Records ->
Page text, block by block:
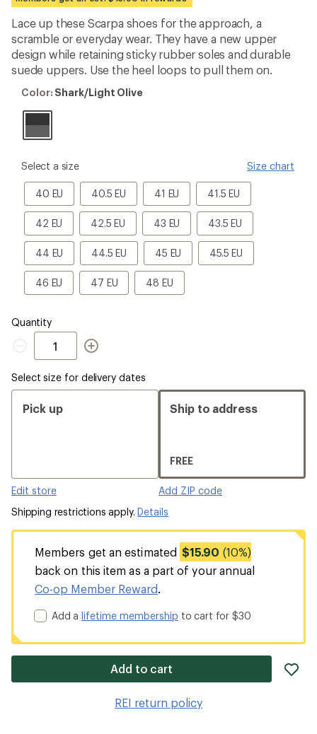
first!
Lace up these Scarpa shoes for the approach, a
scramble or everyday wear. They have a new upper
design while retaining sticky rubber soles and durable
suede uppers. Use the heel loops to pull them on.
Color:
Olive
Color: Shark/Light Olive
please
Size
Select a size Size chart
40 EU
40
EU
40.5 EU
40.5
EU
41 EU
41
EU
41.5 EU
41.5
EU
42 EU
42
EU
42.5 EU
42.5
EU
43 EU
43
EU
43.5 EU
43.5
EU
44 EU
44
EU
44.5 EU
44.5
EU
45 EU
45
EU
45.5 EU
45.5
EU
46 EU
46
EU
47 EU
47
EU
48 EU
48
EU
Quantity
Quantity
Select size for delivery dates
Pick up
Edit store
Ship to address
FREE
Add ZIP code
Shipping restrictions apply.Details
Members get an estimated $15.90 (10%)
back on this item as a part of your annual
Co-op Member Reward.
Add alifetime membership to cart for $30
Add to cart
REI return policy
* * *
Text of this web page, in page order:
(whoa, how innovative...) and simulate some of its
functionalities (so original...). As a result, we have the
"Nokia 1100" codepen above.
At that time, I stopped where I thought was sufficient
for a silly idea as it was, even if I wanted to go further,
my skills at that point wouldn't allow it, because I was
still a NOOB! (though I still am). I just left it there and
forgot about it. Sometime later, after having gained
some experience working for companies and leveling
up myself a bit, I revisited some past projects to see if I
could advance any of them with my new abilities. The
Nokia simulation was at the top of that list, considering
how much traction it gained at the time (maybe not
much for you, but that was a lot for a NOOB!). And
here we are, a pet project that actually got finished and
--
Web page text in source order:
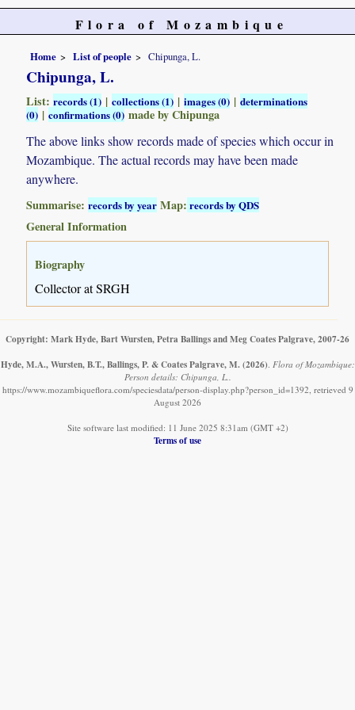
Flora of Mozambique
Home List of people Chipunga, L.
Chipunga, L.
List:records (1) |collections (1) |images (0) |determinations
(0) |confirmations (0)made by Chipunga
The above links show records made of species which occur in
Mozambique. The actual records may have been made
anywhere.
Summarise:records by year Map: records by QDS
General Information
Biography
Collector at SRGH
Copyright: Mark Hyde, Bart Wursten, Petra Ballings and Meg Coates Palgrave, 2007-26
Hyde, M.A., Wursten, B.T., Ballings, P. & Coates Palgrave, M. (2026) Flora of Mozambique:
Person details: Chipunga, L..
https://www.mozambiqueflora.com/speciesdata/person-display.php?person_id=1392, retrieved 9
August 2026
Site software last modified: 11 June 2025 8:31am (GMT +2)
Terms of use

Task details -> Search the listing for the string "Chipunga". Copy each line where it is found.

Exercise result ->
Home List of people Chipunga, L.
Chipunga, L.
(0) |confirmations (0)made by Chipunga
Person details: Chipunga, L..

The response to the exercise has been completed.